Here vertical bar (|) is used to indicate a choice between types: each part is either basic (no subparts), and has a cost, or is composite, and includes an assembly cost and subparts.

We might want to translate to a second form, where every part has a total cost and a list of subparts (for a basic part, the list of subparts is empty).

    type Part2 =
      part [
        total_cost [ Integer ], 
        subparts [ Part2{0, *} ]
      ]

Here is a recursive function that performs the desired transformation. It uses a new construct, the match expression.
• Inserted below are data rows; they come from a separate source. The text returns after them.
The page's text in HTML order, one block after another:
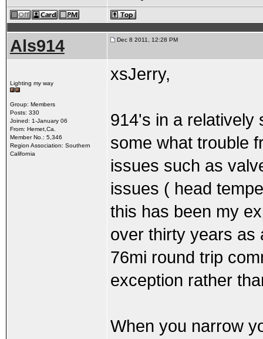
Als914 Dec 8 2011, 12:28 PM
Lighting my way
Group: Members
Posts: 330
Joined: 1-January 06
From: Hemet,Ca.
Member No.: 5,346
Region Association: Southern
California
xsJerry,
914's in a relatively
some what trouble
issues such as
issues ( head
this has been my
over thirty years as
76mi round trip
exception rather
When you narrow
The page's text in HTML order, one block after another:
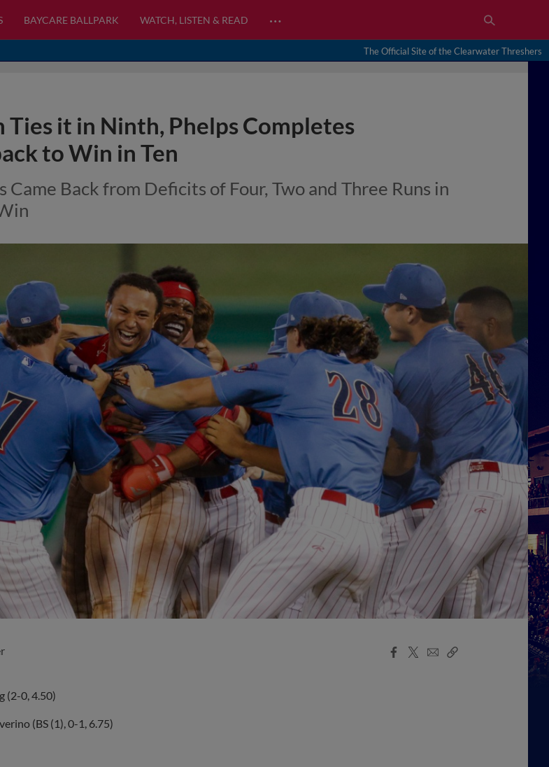
BAYCARE BALLPARK WATCH, LISTEN & READ …
The Official Site of the Clearwater Threshers
Ties it in Ninth, Phelps Completes
to Win in Ten
Came Back from Deficits of Four, Two and Three Runs in
Facebook
X
EmailCopy
(2-0, 4.50)
(BS (1), 0-1, 6.75)
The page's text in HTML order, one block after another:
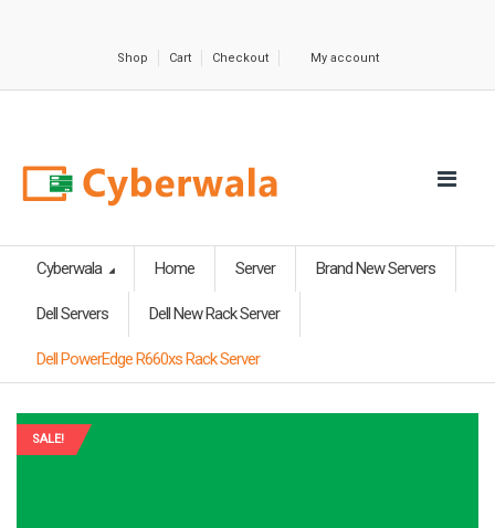
Shop Cart Checkout My account
Cyberwala Home Server Brand New Servers
Dell Servers Dell New Rack Server
Dell PowerEdge R660xs Rack Server
SALE!
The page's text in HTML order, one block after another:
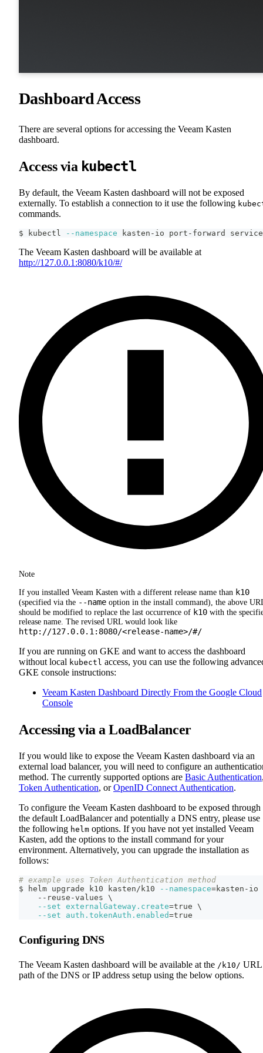
Dashboard Access
There are several options for accessing the Veeam Kasten
dashboard.
Access via kubectl
By default, the Veeam Kasten dashboard will not be exposed
externally. To establish a connection to it use the following
commands.
$ kubectl --namespace kasten-io port-forward
The Veeam Kasten dashboard will be available at
http://127.0.0.1:8080/k10/#/
Note
If you installed Veeam Kasten with a different release name than k10
(specified via the --name option in the install command), the above
should be modified to replace the last occurrence of k10 with the
release name. The revised URL would look like
http://127.0.0.1:8080/<release-name>/#/
If you are running on GKE and want to access the dashboard
without local kubectl access, you can use the following
GKE console instructions:
Veeam Kasten Dashboard Directly From the Google Cloud
Console
Accessing via a LoadBalancer
If you would like to expose the Veeam Kasten dashboard via an
external load balancer, you will need to configure an
method. The currently supported options are Basic Authentication
Token Authentication, orOpenID Connect Authentication.
To configure the Veeam Kasten dashboard to be exposed through
the default LoadBalancer and potentially a DNS entry, please use
the following helm options. If you have not yet installed Veeam
Kasten, add the options to the install command for your
environment. Alternatively, you can upgrade the installation as
follows:
# example uses Token Authentication method
$ helm upgrade k10 kasten/k10
--namespace=kasten-io
    --reuse-values
\
--set externalGateway.create=true \
--set
auth.tokenAuth.enabled=true
Configuring DNS
The Veeam Kasten dashboard will be available at the /k10/ URL
path of the DNS or IP address setup using the below options.
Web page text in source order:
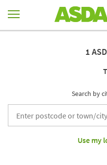
Return to Nav
1
Search by
City, State/Provice, Zip or
Use my
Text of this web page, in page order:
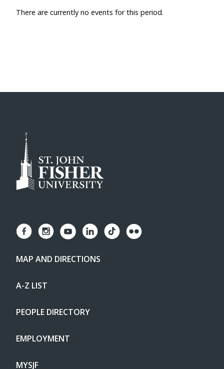
There are currently no events for this period.
MAP AND DIRECTIONS
A-Z LIST
PEOPLE DIRECTORY
EMPLOYMENT
MYSJF
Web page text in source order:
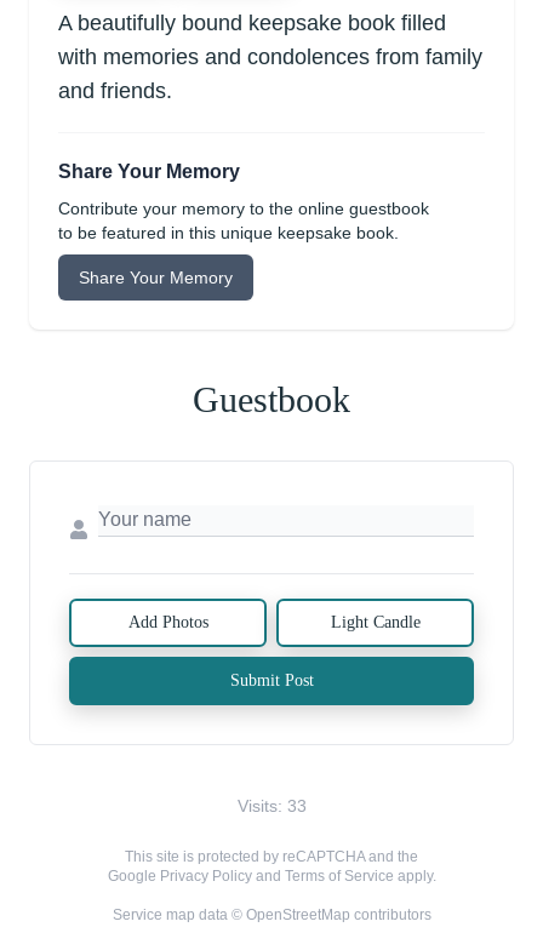
A beautifully bound keepsake book filled
with memories and condolences from family
and friends.
Share Your Memory
Contribute your memory to the online guestbook
to be featured in this unique keepsake book.
Share Your Memory
Guestbook
Add Photos Light Candle
Submit Post
Visits: 33
This site is protected by reCAPTCHA and the
Google Privacy Policyand Terms of Service apply.
Service map data © OpenStreetMap contributors
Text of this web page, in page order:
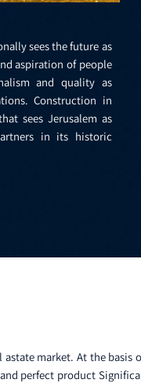
sees the future as
aspiration of people
and quality as
Construction in
sees Jerusalem as
in its historic
market. At the basis
perfect product
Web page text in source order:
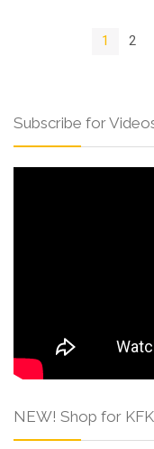
1 2
Subscribe for
NEW! Shop for
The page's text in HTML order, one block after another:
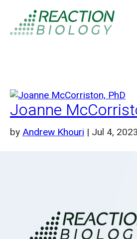
Joanne
byAndrew Khouri | Jul 4, 2023
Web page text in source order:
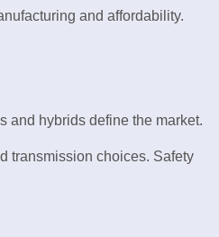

    fun convert(p : Part) : Part2 =
      match p 
        case b : Basic do
          part [
            total_cost [ b/cost/data() ], 
            subparts []
          ]
        case c : Composite do 
          let s = (for y in children(c/subparts) do 
                     convert(y)) do
            part [
              total_cost [
                q/assembly_cost/data() + 
                  sum(s/total_cost/data())
              ], 
              subparts[ s ]
            ]
        else error

Each branch of the match expression is labeled with a type, Basic or Composite, and with a corresponding variable, b or c. The evaluator checks the type of the value of p at run-time, and evaluates the corresponding branch. If the first branch is taken then b is bound to the value of p, and the branch returns a new part with total cost the same as the cost of b, and with no subparts. If the second branch is taken, then c is bound to the value of p. The function is recursively applied to each of the subparts of c, giving a list of new subparts s. The branch returns a new part with total cost computed by adding the assembly cost of c to the sum of the total cost of each subpart in s, and with subparts s.

One might wonder why b and c are required, since they have the same value as p. The reason why is that p, b, and c have different types.

    p : Part
    b : Basic
    c : Composite

The types of b and c are more precise than the type of p, because which branch is taken depends upon the type of value in p.

Applying the query to the given data gives the following result.

    convert(part0)
==> part [
      total_cost [ 74 ], 
      subparts [
        part [
          total_cost [ 55 ], 
          subparts [
            part [
              total_cost [ 33 ], 
              subparts []
            ]
          ]
        ], 
        part [
          total_cost [ 7 ], 
          subparts []
        ]
      ]
    ]

Of course, a match expression may be used in any query, not just in a recursive one.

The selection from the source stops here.